Я была единственным человеком в компании, кто не проникся драмой Амалы и Анилы. Глупая, тягучая история. Но почему Оля смотрит Натке в рот, почему ведёт себя так, будто забыла о моём существовании, обо всём забыла – как мы бежали под дождём, как условились всегда быть вместе?! На самом деле такого условия не было, но горю свойственно преувеличивать.

Появилась Айдамирова и с разбегу обнялась с Кошечкиной. Они здороваются так каждое утро… Я стояла, опустив голову, несчастная-пренесчастная, и вдруг Оля прошептала мне:

– Классно, правда?

Я встрепенулась, закивала – «да-да, супер», и это было не лицемерие – это была радость. Обжигающая. Я разом полюбила все индийские фильмы! Хотела ещё что-то сказать, но Оля с едва заметной улыбкой прошептала «тсс!» и слегка сжала мне руку. Вот теперь история про зеркальных близнецов сделалась по-настоящему волнующей, и я слушала её с упоением: мы с Олей стояли рядом и держались за руки.

И когда Рамочкин сдвинул засов и впустил звонкоголосую толпу, рук мы так и не разжали. Было обидно, что нельзя сесть вместе, но, в общем, я была счастлива.

– Ты долго болела, – сказала Оля, пока мы протискивались в толпе.

Значит, ей не всё равно!

– Бронхит, – важно ответила я. – Знаешь, какой кашель!

– Везёт тебе, – вздохнула Оля.

Я подумала, что она всё видит с неожиданной стороны…

– После болезни не спросят, – пояснила она.

– Я сама хочу ответить. Когда болею, всё равно уроки делаю, мне Валька по телефону передаёт…

Оля вдруг сильно сжала мою ладонь. Мы остановились возле дверей класса. Нас толкали и сердились.

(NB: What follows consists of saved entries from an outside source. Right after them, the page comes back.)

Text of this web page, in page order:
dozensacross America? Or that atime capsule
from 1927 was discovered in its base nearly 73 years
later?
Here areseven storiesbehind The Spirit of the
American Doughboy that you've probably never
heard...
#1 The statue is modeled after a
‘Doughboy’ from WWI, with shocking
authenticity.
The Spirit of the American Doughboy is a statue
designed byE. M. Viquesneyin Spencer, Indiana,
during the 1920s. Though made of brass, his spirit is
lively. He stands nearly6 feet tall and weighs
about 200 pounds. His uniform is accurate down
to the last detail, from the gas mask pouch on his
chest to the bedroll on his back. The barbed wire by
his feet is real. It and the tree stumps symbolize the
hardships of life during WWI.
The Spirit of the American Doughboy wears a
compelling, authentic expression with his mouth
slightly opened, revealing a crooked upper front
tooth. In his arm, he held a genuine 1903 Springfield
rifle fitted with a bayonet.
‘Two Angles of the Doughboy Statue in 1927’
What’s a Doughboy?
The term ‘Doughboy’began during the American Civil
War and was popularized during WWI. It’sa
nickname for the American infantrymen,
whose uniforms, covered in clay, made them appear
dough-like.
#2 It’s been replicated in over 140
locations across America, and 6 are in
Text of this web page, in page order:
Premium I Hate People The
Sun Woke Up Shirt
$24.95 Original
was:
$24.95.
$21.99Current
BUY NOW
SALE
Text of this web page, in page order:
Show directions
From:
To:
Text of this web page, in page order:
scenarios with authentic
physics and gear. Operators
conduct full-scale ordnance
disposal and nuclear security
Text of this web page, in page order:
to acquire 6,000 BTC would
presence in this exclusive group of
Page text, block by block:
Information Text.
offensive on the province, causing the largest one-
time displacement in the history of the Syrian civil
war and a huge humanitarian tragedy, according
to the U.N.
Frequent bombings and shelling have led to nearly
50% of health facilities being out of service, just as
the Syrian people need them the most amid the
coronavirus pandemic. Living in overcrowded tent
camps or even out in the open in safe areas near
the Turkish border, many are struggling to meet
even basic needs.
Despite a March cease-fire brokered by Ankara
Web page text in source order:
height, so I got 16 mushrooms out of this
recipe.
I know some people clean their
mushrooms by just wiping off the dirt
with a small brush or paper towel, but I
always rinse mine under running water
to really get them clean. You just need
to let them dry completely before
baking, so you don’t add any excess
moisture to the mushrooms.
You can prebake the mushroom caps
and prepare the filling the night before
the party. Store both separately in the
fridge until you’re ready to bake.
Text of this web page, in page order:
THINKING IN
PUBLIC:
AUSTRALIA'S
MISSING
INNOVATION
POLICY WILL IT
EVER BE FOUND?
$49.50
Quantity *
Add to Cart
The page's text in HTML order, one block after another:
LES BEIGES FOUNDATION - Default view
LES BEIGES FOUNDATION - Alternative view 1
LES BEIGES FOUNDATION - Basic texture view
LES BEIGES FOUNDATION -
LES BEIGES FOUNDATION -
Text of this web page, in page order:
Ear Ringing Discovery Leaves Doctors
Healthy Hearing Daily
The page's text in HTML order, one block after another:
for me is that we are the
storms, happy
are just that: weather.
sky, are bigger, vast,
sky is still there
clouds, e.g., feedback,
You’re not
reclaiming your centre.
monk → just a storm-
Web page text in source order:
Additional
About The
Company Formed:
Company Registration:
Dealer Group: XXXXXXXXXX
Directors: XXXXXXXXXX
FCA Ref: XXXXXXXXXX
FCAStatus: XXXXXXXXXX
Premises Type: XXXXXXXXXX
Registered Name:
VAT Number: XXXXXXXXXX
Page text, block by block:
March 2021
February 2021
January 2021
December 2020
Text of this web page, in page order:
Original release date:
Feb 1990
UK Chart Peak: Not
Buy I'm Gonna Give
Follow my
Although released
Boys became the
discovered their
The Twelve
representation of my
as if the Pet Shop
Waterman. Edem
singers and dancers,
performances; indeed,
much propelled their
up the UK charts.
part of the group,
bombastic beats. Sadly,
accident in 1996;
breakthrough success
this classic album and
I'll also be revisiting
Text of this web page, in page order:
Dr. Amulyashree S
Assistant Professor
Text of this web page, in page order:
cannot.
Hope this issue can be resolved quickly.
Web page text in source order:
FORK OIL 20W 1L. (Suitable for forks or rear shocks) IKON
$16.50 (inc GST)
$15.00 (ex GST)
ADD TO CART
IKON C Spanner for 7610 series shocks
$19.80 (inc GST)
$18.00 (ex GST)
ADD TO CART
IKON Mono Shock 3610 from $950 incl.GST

– Я математику не сделала. Дашь списать?

– Конечно, – ответила я.

Математика была вторым уроком. На перемене мы побежали к запасному выходу, и там, на сумрачной лестнице, Оля торопливо перекатала в свою тетрадку все примеры. Некстати вспомнилось, как долго билась я над ними, особенно над последним, и как нужна мне эта пятёрка, чтобы получить «отлично» за год… Мысль эта кольнула и пропала. Подружки всегда должны помогать друг другу. А ведь мы подружки, не так ли?

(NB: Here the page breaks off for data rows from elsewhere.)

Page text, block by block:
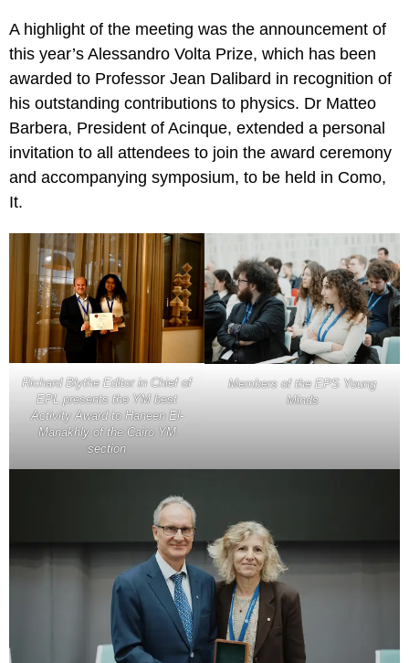
A highlight of the meeting was the announcement of
this year’s Alessandro Volta Prize, which has been
awarded to Professor Jean Dalibard in recognition of
his outstanding contributions to physics. Dr Matteo
Barbera, President of Acinque, extended a personal
invitation to all attendees to join the award ceremony
and accompanying symposium, to be held in Como,
It.
Richard Blythe Editor in Chief of
EPL presents the YM best
Activity Award to Haneen El-
Manakhly of the Cairo YM
section
Members of the EPS Young
Minds
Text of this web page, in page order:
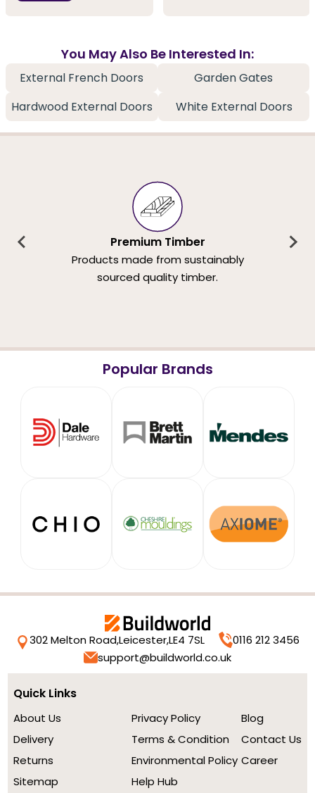
You May Also Be Interested In:
External French Doors
Garden Gates
Hardwood External Doors
White External Doors
Premium Timber
Products made from sustainably
sourced quality timber.
Popular Brands
302 Melton Road,Leicester,LE4 7SL
0116 212 3456
support@buildworld.co.uk
Quick Links
About Us
Delivery
Returns
Sitemap
Privacy Policy
Terms & Condition
Environmental Policy
Help Hub
Blog
Contact Us
Career
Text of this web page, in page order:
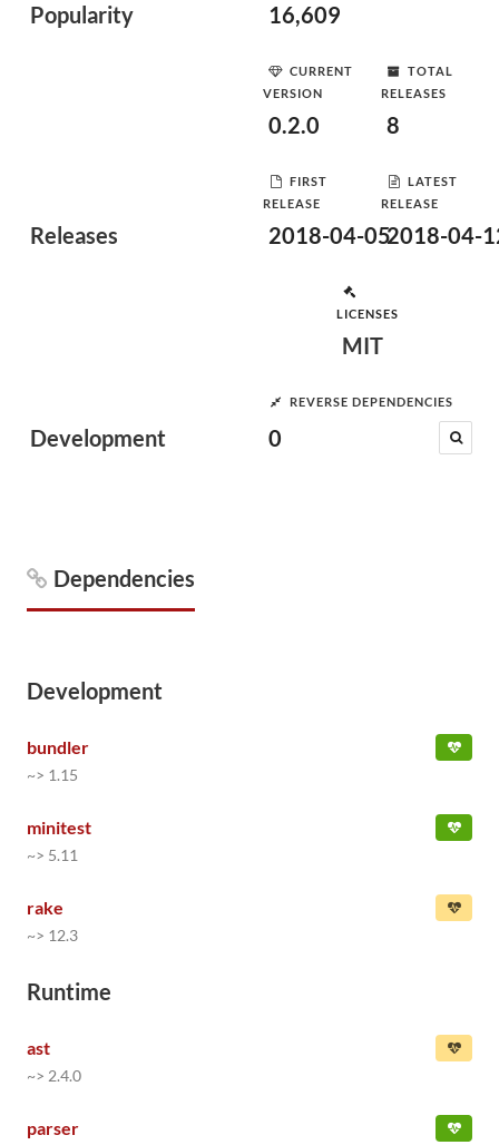
Popularity 16,609
Releases
CURRENT
VERSION
0.2.0
TOTAL
RELEASES
8
FIRST
RELEASE
2018-04-05
LATEST
RELEASE
2018-04-
Development
LICENSES
MIT
REVERSE DEPENDENCIES
0
Dependencies
Development
bundler
~> 1.15
minitest
~> 5.11
rake
~> 12.3
Runtime
ast
~> 2.4.0
parser

Я представила: сегодня мы вместе пойдем домой. Может быть, Олю отпустят в наш двор погулять, и тогда летом мы тоже не расстанемся. Рука в руке пройдем мы мимо всех Любок-Лёлек-Алок, и я подведу Олю к кураге и покажу «секретик» с иностранной монетой. Над которым я плакала. Которому загадала желание о Лучшей Подруге…

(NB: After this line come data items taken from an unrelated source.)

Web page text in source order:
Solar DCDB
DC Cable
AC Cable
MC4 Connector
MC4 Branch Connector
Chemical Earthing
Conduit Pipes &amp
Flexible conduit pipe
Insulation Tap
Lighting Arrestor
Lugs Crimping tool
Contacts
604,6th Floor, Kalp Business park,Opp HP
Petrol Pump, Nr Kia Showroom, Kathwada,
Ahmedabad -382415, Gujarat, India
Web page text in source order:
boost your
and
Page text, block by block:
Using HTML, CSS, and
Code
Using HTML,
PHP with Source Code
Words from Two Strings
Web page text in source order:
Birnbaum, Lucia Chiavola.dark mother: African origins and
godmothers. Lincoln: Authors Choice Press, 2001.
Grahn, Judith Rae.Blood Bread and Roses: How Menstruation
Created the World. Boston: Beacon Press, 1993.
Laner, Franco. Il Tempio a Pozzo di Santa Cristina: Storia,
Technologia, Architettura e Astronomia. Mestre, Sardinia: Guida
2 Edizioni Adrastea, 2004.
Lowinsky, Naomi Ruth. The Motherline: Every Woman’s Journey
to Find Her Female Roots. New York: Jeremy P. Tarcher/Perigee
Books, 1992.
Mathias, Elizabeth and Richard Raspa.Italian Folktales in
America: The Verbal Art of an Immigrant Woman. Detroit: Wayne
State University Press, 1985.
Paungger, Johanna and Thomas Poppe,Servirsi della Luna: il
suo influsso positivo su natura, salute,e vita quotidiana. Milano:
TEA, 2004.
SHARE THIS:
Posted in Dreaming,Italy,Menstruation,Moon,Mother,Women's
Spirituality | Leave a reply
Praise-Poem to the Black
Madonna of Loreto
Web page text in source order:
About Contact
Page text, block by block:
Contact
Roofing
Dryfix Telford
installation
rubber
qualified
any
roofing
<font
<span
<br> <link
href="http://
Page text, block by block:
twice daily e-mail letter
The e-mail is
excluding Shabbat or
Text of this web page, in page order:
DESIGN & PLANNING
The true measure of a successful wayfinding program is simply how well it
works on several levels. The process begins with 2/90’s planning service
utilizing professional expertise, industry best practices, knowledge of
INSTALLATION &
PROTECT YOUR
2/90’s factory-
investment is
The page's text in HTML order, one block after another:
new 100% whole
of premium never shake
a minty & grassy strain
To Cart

На математике многие тянули руки. Но вызвали Олю. Учительница сказала, что «Онопко держала руку правильно». Оля подошла к доске и размеренно застучала мелком, сверяясь по тетради. Наталья Сергеевна, немного похожая на старого плюшевого медвежонка, отслеживала цифры и одобрительно кивала.

Магомед Гамаев рисовал на промокашке самолётики. Внезапно он прошептал мне в самое ухо:

– Она списала. У тебя. Я видел…

– Ну и что? – буркнула я.

– Ничего. Ты болела и уроками парилась. Она не болела, не парилась и пять получит.

– Ну и что? – повторила я. Наталья Сергеевна покосилась на нашу парту. – Она… она моя подруга!

Магомед фыркнул.

– Она ничья подруга, – сказал он, быстро-быстро водя карандашом. – Она сама по себе.

Я прошептала:

– Дурак.

Оля получила пять. И похвалу от Натальи Сергеевны – вот как, ребята, надо оформлять домашние задания.

На следующей переменке Оля куда-то убежала вместе с Машкой Фёдоровой, и меня опять кольнула ревность. В голове вертелась фраза Магомеда: «Она ничья подруга…». Он-то почем знает?! Всю перемену я страдала в одиночестве. Оля и ещё несколько девочек вернулись уже со звонком – весёлые, запыхавшиеся. На русском я ёрзала, словно сидела на ежиках. Даже получила замечание от Аллы Дмитриевны. Я оборачивалась на шестую парту, высматривая Олю, но она ни разу не встретилась со мной глазами. Зато Джанхотов ухмылялся и строил рожи.